Caine does a wonderful job of underplaying. His love for his son, his reluctance to leave the safe shell he has made for himself, his strength in searching for answers, his ruthlessness when he gets close to the truth, are all played quietly...which makes things even more effective.
The movie's ending is, for me, not quite as satisfying as it could be, but it's likely that the good guy wins and the bad guys suffer.
Among the bad guys is James Fox, a first-rate actor who for some time has seemed to specialize in playing condescending aristos. It's hard to remember him as the blond, young "tennis, anyone?" chap in Thoroughly Modern Millie.
The DVD transfer is okay."
Cold war based British espionage drama
Cory D. Slipman | Rockville Centre, N.Y. | 02/04/2007
(4 out of 5 stars)
"Micheal Caine plays Frank Jones a decorated ex-British Navy veteran and now businessman. His beloved son Bob played by Nigel Havers is a Russian linguist working for the British Secret Service before the days of detente. He tells Caine that he suspects some strange things are happening in his agency, that he would like to expose.

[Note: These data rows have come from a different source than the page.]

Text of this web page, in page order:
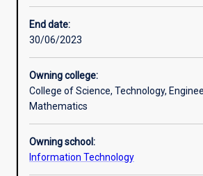
Learning outcomes
Assessments
End date:
30/06/2023
Owning college:
College of Science, Technology,
Mathematics
Owning school:
Information Technology

The Secret Service suspicious of Havers has been bugging his conversations and ultimately liquidate him, covering up his death. Caine, unsatisfied with the official declaration of an accidental death, commences his own investigation.
He eventually is lead to John Gielgud playing high ranking politician Sir Adrian Chapple who acting as a Russian mole, has been feeding them sensitive bits of intelligence for years.
With a distinctly British flavor, "The Whistle Blower" is an above average vintage Cold War drama that uses at it's conclusion the incredible pagaentry of a monarchy sponsored parade filmed in the streets of London."